_TASK DETAILS_
Read through the records below and copy each line that uses the word "into".

(Dataset entries)
━━━━━━

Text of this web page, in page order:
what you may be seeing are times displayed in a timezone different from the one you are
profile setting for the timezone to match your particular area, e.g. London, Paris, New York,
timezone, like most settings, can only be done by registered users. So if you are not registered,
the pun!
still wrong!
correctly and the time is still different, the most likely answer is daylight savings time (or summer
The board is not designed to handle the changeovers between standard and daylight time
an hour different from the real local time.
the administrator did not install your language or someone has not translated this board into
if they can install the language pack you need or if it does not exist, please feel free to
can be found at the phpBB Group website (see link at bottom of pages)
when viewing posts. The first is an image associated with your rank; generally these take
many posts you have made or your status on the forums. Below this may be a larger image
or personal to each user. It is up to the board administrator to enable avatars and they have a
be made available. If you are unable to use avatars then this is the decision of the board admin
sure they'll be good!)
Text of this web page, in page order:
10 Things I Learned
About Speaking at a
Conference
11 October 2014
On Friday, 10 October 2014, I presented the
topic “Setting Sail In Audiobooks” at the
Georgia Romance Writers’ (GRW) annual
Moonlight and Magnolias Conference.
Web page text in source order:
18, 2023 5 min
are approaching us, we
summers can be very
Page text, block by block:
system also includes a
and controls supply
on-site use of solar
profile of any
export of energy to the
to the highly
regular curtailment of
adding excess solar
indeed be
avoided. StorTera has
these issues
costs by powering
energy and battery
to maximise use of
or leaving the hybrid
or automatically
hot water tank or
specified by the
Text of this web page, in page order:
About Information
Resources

━━━━━━

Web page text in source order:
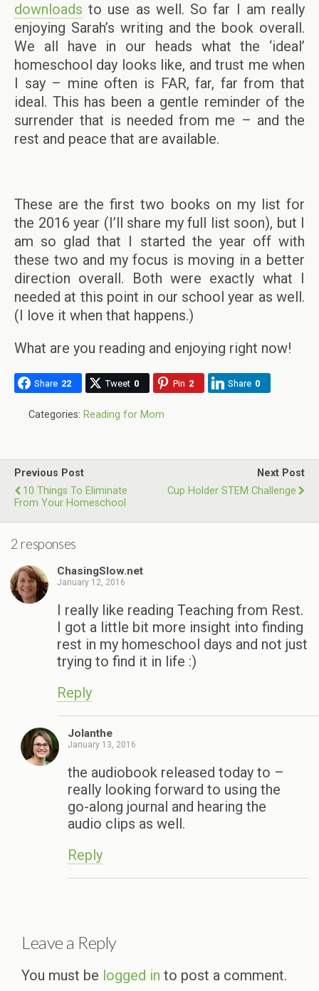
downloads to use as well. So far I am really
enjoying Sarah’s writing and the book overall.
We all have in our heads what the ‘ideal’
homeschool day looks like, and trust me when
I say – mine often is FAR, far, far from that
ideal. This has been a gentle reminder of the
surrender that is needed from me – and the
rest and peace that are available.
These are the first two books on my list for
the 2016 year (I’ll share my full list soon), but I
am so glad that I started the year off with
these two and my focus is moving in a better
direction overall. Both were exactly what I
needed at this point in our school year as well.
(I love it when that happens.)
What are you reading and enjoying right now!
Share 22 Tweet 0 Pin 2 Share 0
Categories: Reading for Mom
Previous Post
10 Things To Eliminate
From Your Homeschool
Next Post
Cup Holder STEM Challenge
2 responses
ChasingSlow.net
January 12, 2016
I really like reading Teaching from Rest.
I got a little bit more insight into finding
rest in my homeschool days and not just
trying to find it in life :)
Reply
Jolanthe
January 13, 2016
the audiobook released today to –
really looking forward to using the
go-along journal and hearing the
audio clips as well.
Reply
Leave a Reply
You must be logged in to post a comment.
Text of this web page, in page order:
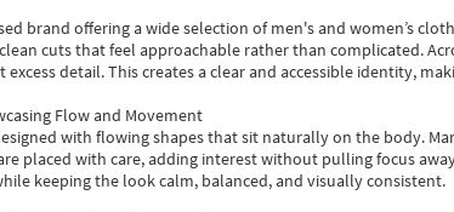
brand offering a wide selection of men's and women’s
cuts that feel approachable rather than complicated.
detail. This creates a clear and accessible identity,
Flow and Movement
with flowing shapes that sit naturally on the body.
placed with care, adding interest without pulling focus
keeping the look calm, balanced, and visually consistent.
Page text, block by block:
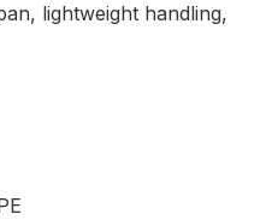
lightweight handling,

━━━━━━

_THE ANSWER_
the administrator did not install your language or someone has not translated this board into
I got a little bit more insight into finding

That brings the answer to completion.